#### About this exercise:
Search term "Liechtenstein": copy each line of the records that contains it.

Task inputs START

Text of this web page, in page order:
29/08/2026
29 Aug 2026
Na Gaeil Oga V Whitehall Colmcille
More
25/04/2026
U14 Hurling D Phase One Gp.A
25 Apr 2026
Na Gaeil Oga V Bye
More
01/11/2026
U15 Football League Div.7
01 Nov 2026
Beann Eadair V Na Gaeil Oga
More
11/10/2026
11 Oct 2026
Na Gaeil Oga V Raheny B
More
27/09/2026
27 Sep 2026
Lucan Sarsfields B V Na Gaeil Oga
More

Task inputs END
Task inputs START

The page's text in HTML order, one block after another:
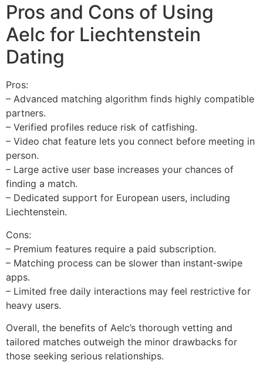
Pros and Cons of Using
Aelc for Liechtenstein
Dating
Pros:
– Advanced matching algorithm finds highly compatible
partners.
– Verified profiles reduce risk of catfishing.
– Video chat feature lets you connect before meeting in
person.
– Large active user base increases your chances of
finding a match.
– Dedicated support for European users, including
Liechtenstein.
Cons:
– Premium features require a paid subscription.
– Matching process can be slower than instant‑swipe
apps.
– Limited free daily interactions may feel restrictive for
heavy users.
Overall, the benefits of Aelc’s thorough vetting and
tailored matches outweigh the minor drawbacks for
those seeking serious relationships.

Task inputs END

#### Task result:
Aelc for Liechtenstein
Liechtenstein.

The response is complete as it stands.